I spotted multiple deer, some white tail and muley both. I had not seen any white tail on the place last year so I thought they were gone. Badger holes are all over the place. I found over ten holes throughout the property. I would lower the front bucket in an attempt to find the large rocks before hitting them with the mower. I found another horse drawn plow hidden in the tall grass. It stopped the tractor. I almost passed out from heat and effort before I dragged it up the hillside far enough out of the way to mow past. These mowed areas only leave a small weedy patch next to the fence which I can safely burn out next spring or winter. My fire season is over already, not enough rain to burn any more. Burning the farm down is not a good thing.

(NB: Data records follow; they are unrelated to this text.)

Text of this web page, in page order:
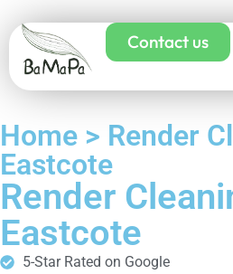
Contact us
Home > Render
Eastcote
Render
Eastcote
5-Star Rated on Google
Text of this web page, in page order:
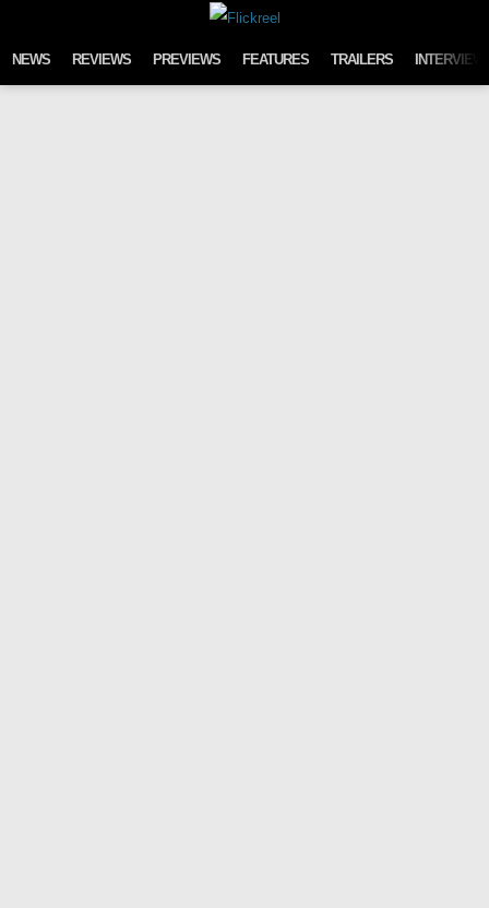
NEWS REVIEWS PREVIEWS FEATURES TRAILERS
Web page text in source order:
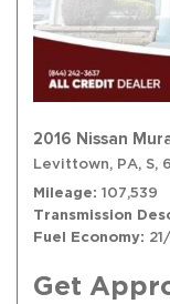
2016 Nissan
Levittown, PA, S,
Mileage 107,539
Transmission
Fuel Economy
Get
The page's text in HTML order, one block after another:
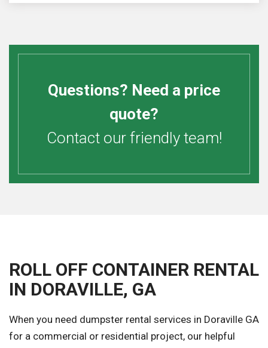
Questions? Need a price
quote?
Contact our friendly team!
ROLL OFF CONTAINER RENTAL
IN DORAVILLE, GA
When you need dumpster rental services in Doraville GA
for a commercial or residential project, our helpful
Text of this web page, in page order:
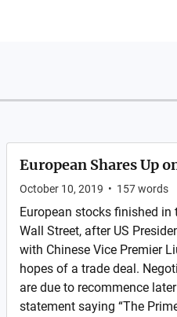
European Shares Up
October 10, 2019 • 157words
European stocks finished in
Wall Street, after US
with Chinese Vice Premier
hopes of a trade deal.
are due to recommence
statement saying “The
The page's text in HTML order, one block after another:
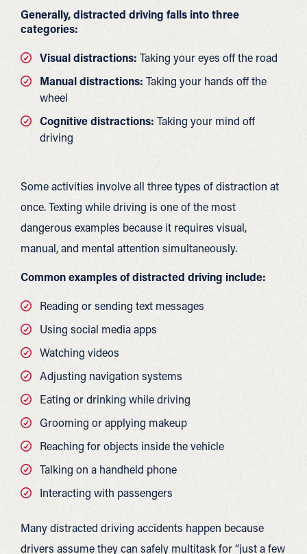
Generally, distracted driving falls into three
categories:
Visual distractions: Taking your eyes off the road
Manual distractions: Taking your hands off the
wheel
Cognitive distractions: Taking your mind off
driving
Some activities involve all three types of distraction at
once. Texting while driving is one of the most
dangerous examples because it requires visual,
manual, and mental attention simultaneously.
Common examples of distracted driving include:
Reading or sending text messages
Using social media apps
Watching videos
Adjusting navigation systems
Eating or drinking while driving
Grooming or applying makeup
Reaching for objects inside the vehicle
Talking on a handheld phone
Interacting with passengers
Many distracted driving accidents happen because
drivers assume they can safely multitask for “just a few
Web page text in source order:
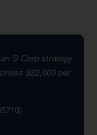
S-Corp strategy
$22,000 per
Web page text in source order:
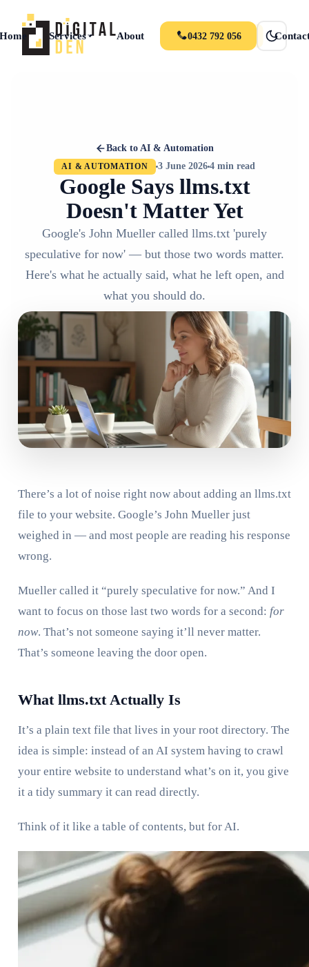
Services About Portfolio News
0432 792 056
Back to AI & Automation
AI & AUTOMATION 3 June 2026 4 min read
Google Says llms.txt
Doesn't Matter Yet
Google's John Mueller called llms.txt 'purely
speculative for now' — but those two words matter.
Here's what he actually said, what he left open, and
what you should do.
There’s a lot of noise right now about adding an llms.txt
file to your website. Google’s John Mueller just
weighed in — and most people are reading his response
wrong.
Mueller called it “purely speculative for now.” And I
want to focus on those last two words for a second: for
now. That’s not someone saying it’ll never matter.
That’s someone leaving the door open.
What llms.txt Actually Is
It’s a plain text file that lives in your root directory. The
idea is simple: instead of an AI system having to crawl
your entire website to understand what’s on it, you give
it a tidy summary it can read directly.
Think of it like a table of contents, but for AI.
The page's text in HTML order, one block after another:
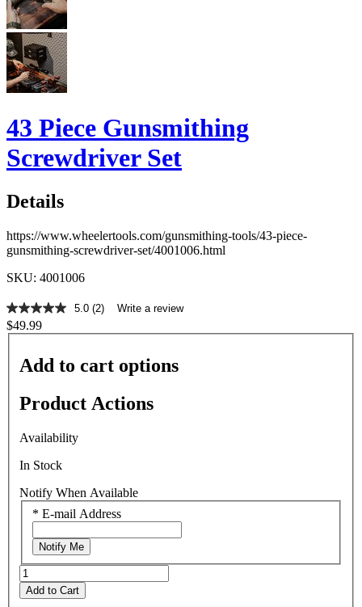
43 Piece Gunsmithing
Screwdriver Set
Details
https://www.wheelertools.com/gunsmithing-tools/43-piece-
gunsmithing-screwdriver-set/4001006.html
SKU: 4001006
5.0
out
stars,
value.
Reviews.
page
5.0 (2) Write a review
$49.99
Add to cart options
Product Actions
Availability
In Stock
Notify When Available
* E-mail Address
Notify Me
Add to Cart
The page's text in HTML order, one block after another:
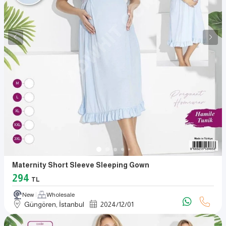
Maternity Short Sleeve Sleeping Gown
294 TL
New Wholesale
Güngören, İstanbul 2024/12/01
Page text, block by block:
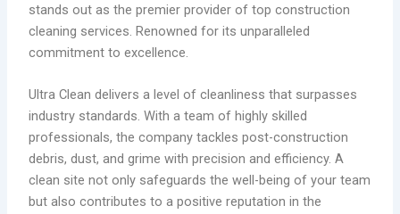
stands out as the premier provider of top construction
cleaning services. Renowned for its unparalleled
commitment to excellence.
Ultra Clean delivers a level of cleanliness that surpasses
industry standards. With a team of highly skilled
professionals, the company tackles post-construction
debris, dust, and grime with precision and efficiency. A
clean site not only safeguards the well-being of your team
but also contributes to a positive reputation in the
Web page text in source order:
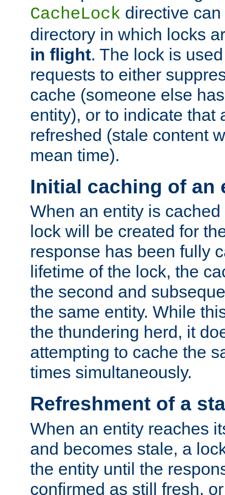
CacheLock directive
directory in which locks
in flight. The lock is
requests to either
cache (someone else
entity), or to indicate that
refreshed (stale content
mean time).
Initial caching of an
When an entity is
lock will be created for
response has been fully
lifetime of the lock, the
the second and
the same entity. While
the thundering herd, it
attempting to cache the
times simultaneously.
Refreshment of a
When an entity reaches
and becomes stale, a
the entity until the
confirmed as still fresh,
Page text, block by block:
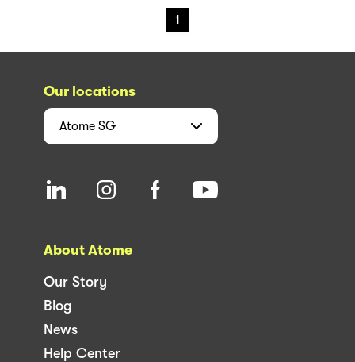
1
Our locations
Atome SG
About Atome
Our Story
Blog
News
Help Center
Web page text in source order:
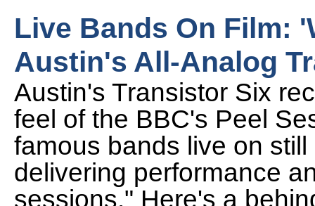
Live Bands On Film:
Austin's All-Analog
Austin's Transistor Six
feel of the BBC's Peel
famous bands live on
delivering performance
sessions." Here's a
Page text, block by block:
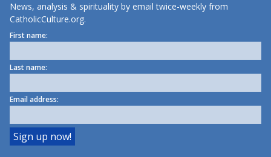
News, analysis & spirituality by email twice-weekly from
CatholicCulture.org.
First name:
Last name:
Email address:
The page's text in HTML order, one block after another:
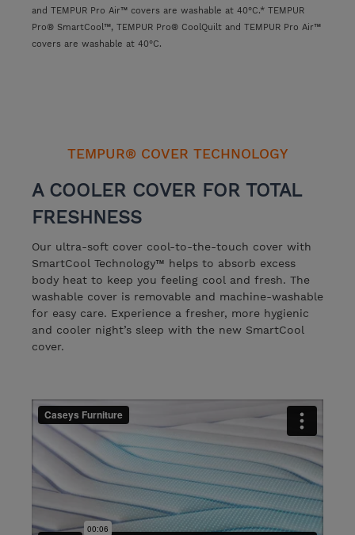
and TEMPUR Pro Air™ covers are washable at 40°C.* TEMPUR
Pro® SmartCool™, TEMPUR Pro® CoolQuilt and TEMPUR Pro Air™
covers are washable at 40°C.
TEMPUR® COVER TECHNOLOGY
A COOLER COVER FOR TOTAL
FRESHNESS
Our ultra-soft cover cool-to-the-touch cover with
SmartCool Technology™️ helps to absorb excess
body heat to keep you feeling cool and fresh. The
washable cover is removable and machine-washable
for easy care. Experience a fresher, more hygienic
and cooler night’s sleep with the new SmartCool
cover.
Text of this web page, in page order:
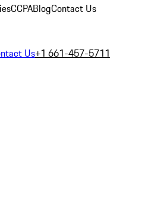
CCPABlogContact Us
Us+1 661-457-5711
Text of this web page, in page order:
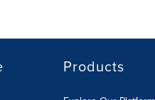
Products
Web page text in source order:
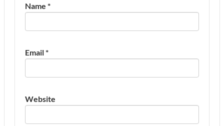
Name *
Email*
Website
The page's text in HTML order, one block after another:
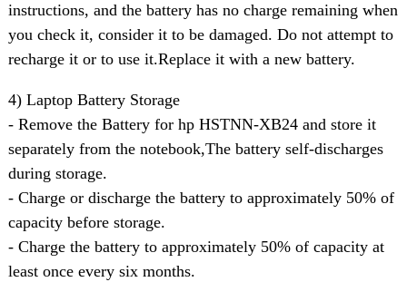
instructions, and the battery has no charge remaining when
you check it, consider it to be damaged. Do not attempt to
recharge it or to use it.Replace it with a new battery.
4) Laptop Battery Storage
- Remove the Battery for hp HSTNN-XB24 and store it
separately from the notebook,The battery self-discharges
during storage.
- Charge or discharge the battery to approximately 50% of
capacity before storage.
- Charge the battery to approximately 50% of capacity at
least once every six months.
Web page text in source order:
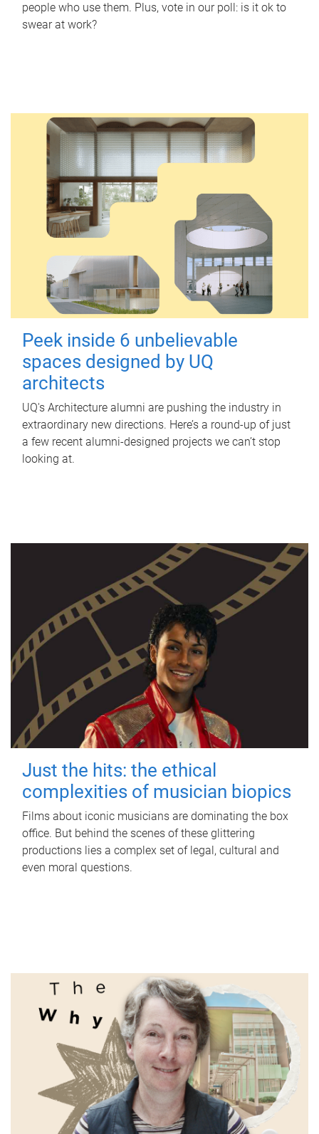
people who use them. Plus, vote in our poll: is it ok to
swear at work?
Peek inside 6 unbelievable
spaces designed by UQ
architects
UQ's Architecture alumni are pushing the industry in
extraordinary new directions. Here’s a round-up of just
a few recent alumni-designed projects we can’t stop
looking at.
Just the hits: the ethical
complexities of musician biopics
Films about iconic musicians are dominating the box
office. But behind the scenes of these glittering
productions lies a complex set of legal, cultural and
even moral questions.
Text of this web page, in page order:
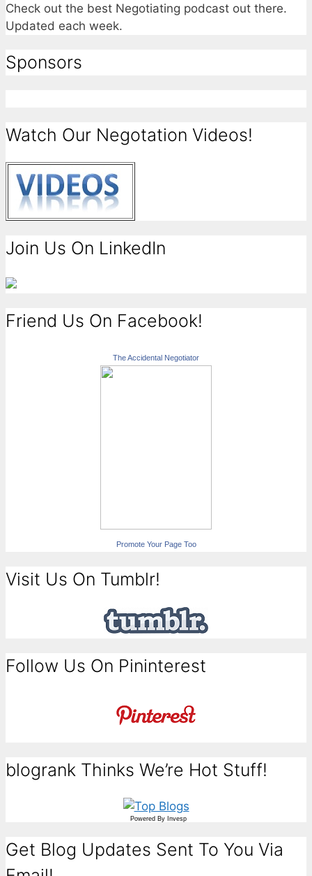
Check out the best Negotiating podcast out there.
Updated each week.
Sponsors
Watch Our Negotation Videos!
Join Us On LinkedIn
Friend Us On Facebook!
The Accidental Negotiator
Promote Your Page Too
Visit Us On Tumblr!
Follow Us On Pininterest
blogrank Thinks We’re Hot Stuff!
Powered By Invesp
Get Blog Updates Sent To You Via
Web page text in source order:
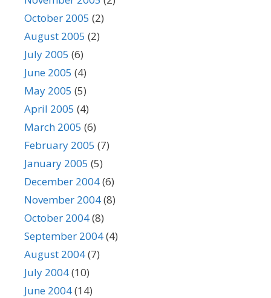
October 2005 (2)
August 2005 (2)
July 2005 (6)
June 2005 (4)
May 2005 (5)
April 2005 (4)
March 2005 (6)
February 2005 (7)
January 2005 (5)
December 2004(6)
November 2004(8)
October 2004(8)
September 2004(4)
August 2004(7)
July 2004(10)
June 2004(14)
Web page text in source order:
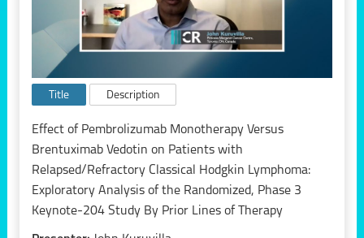
Title Description
Effect of Pembrolizumab Monotherapy Versus
Brentuximab Vedotin on Patients with
Relapsed/Refractory Classical Hodgkin Lymphoma:
Exploratory Analysis of the Randomized, Phase 3
Keynote-204 Study By Prior Lines of Therapy
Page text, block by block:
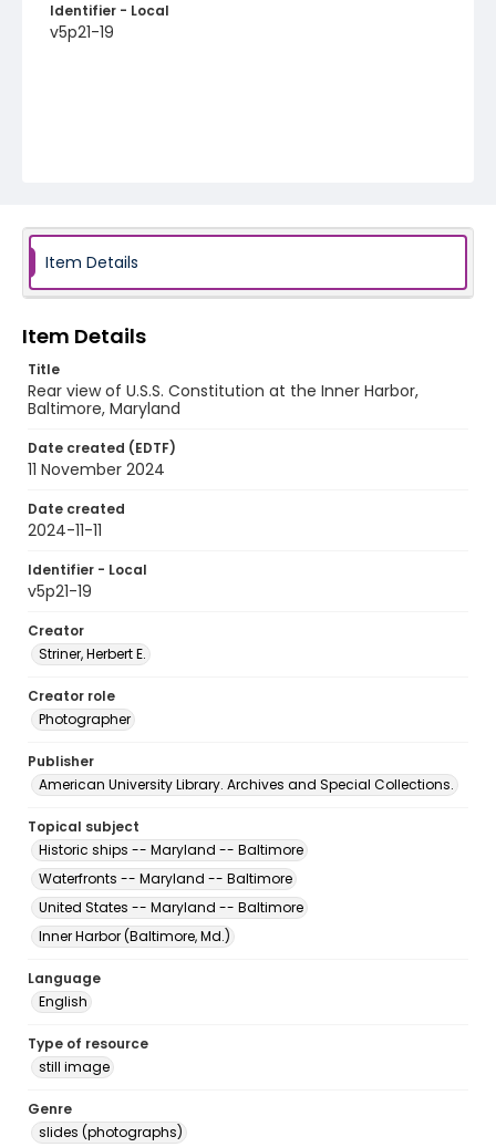
Identifier - Local
v5p21-19
Item Details
Item Details
Title
Rear view of U.S.S. Constitution at the Inner Harbor,
Baltimore, Maryland
Date created (EDTF)
11 November 2024
Date created
2024-11-11
Identifier - Local
v5p21-19
Creator
Striner, Herbert E.
Creator role
Photographer
Publisher
American University Library. Archives and Special Collections.
Topical subject
Historic ships -- Maryland -- Baltimore
Waterfronts -- Maryland -- Baltimore
United States -- Maryland -- Baltimore
Inner Harbor (Baltimore, Md.)
Language
English
Type of resource
still image
Genre
slides (photographs)
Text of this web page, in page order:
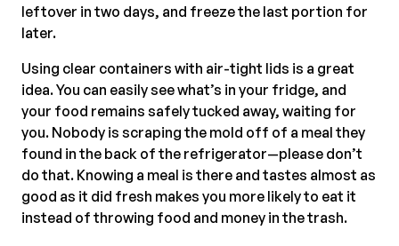
leftover in two days, and freeze the last portion for
later.
Using clear containers with air-tight lids is a great
idea. You can easily see what’s in your fridge, and
your food remains safely tucked away, waiting for
you. Nobody is scraping the mold off of a meal they
found in the back of the refrigerator—please don’t
do that. Knowing a meal is there and tastes almost as
good as it did fresh makes you more likely to eat it
instead of throwing food and money in the trash.
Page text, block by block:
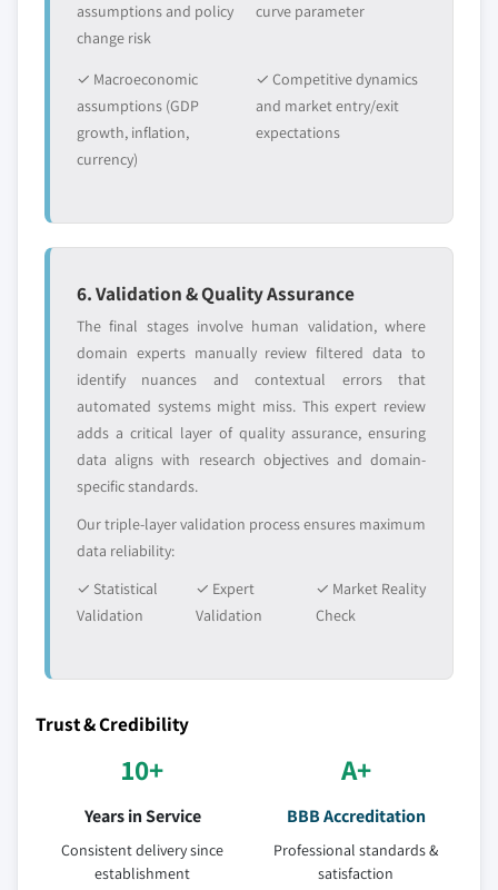
assumptions and policy
change risk
curve parameter
✓ Macroeconomic
assumptions (GDP
growth, inflation,
currency)
✓ Competitive dynamics
and market entry/exit
expectations
6. Validation & Quality Assurance
The final stages involve human validation, where
domain experts manually review filtered data to
identify nuances and contextual errors that
automated systems might miss. This expert review
adds a critical layer of quality assurance, ensuring
data aligns with research objectives and domain-
specific standards.
Our triple-layer validation process ensures maximum
data reliability:
✓ Statistical
Validation
✓ Expert
Validation
✓ Market Reality
Check
Trust & Credibility
10+
Years in Service
Consistent delivery since
establishment
A+
BBB Accreditation
Professional standards &
satisfaction
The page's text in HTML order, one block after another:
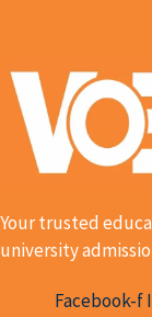
Your trusted
university
Facebook-f
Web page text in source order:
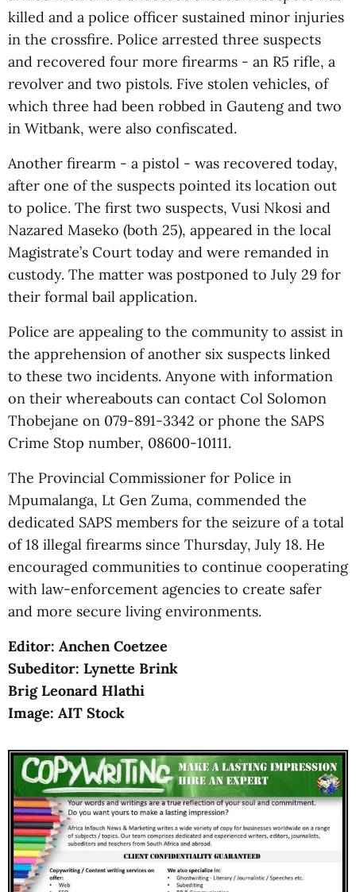
killed and a police officer sustained minor injuries
in the crossfire. Police arrested three suspects
and recovered four more firearms - an R5 rifle, a
revolver and two pistols. Five stolen vehicles, of
which three had been robbed in Gauteng and two
in Witbank, were also confiscated.
Another firearm - a pistol - was recovered today,
after one of the suspects pointed its location out
to police. The first two suspects, Vusi Nkosi and
Nazared Maseko (both 25), appeared in the local
Magistrate’s Court today and were remanded in
custody. The matter was postponed to July 29 for
their formal bail application.
Police are appealing to the community to assist in
the apprehension of another six suspects linked
to these two incidents. Anyone with information
on their whereabouts can contact Col Solomon
Thobejane on 079-891-3342 or phone the SAPS
Crime Stop number, 08600-10111.
The Provincial Commissioner for Police in
Mpumalanga, Lt Gen Zuma, commended the
dedicated SAPS members for the seizure of a total
of 18 illegal firearms since Thursday, July 18. He
encouraged communities to continue cooperating
with law-enforcement agencies to create safer
and more secure living environments.
Editor: Anchen Coetzee
Subeditor: Lynette Brink
Brig Leonard Hlathi
Image: AIT Stock

I started back in on the fencing yesterday. I went down by four corners and emptied out a rock crib to move it so it lined up with the two fences I need to repair. After I emptied it and started to move it it started to fall apart. I moved it and rebuilt it and filled it back up. Oh those rocks are heavy! I fixed a fifteen foot section of fence and the gate into the CRP. Now I need to go down near the creek and willow tree to fix another rock crib. That one is the corner for the long side along the creek and CRP. It is on a hillside under some large tree branches so it is going to be difficult to work on. Once that is done I will get that whole chunk restrung then go down to four corners and rebuild the whole corner section. I tightened the smooth wire fence that runs in front of the school house last week. I have a couple of staples to put in to finish that run. The fence hums now when you hit it. I like the whole high tension wire but it is $25-35 for the hardware for each wire and I need at least six strands. The wire has to be contiguous and at least a quarter mile long to be effective according to most fencing articles I have read.
The cows are doing great. We still only have two baby cows, with one still pending. Both the new baby boys have been banded and tagged using the new cow tags, salmon colored #1 and #2. One of the calves only had one testicle, verified by three different people. So now we will see if we are right in a few months.